The system resonated incredibly well with our three major stakeholders:
- Patients reported exceptional acceptability and usability, appreciating the nonjudgmental tone and intuitive software flow.
- Providers loved that PALMS provided clear next steps—alleviating them of that burden—and stated that PALMS improved their patient care.
- Healthcare administrators valued that the program generated revenue through billable services and allowed them to demonstrate effective management of high-risk patients to accrediting bodies.

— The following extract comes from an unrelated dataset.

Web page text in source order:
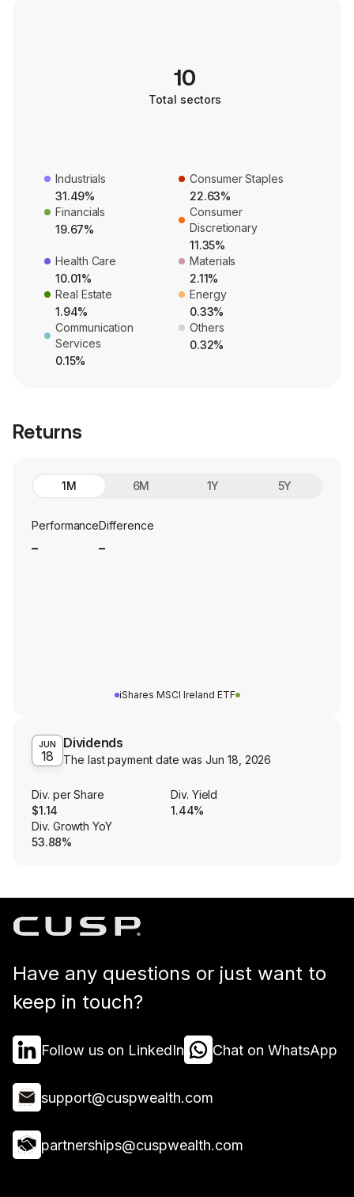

What are the next steps for PALMS?
My experience with PALMS sparked an interest in venture commercialization, but I initially lacked confidence in taking the product to market. I was selected to participate in the MIT Bootcamp for Substance Use Disorder Ventures at the perfect time. My collaborators and I are now preparing a phase two clinical testing application to NIAAA, scheduled for submission in September. Our goal is to demonstrate non-inferiority to interventions delivered by actual providers. If successful, we can pursue FDA approval, positioning PALMS as a bonafide commercial product for sale and use in healthcare settings.
Could PALMS be adapted to screen for usage of other substances?
There is potential for expanding PALMS to cannabis use. The growing burden on primary care providers underscores the need for such innovations. Primary care providers are being asked to be a be-all, end-all for entry into identifying patient issues—whether that’s alcohol use, depression, or many, many other issues—and that’s a lot for a provider to do within 15 to 20 minutes with a patient. Our goal with PALMS is to unburden primary care providers. I want them to know that help is on the way.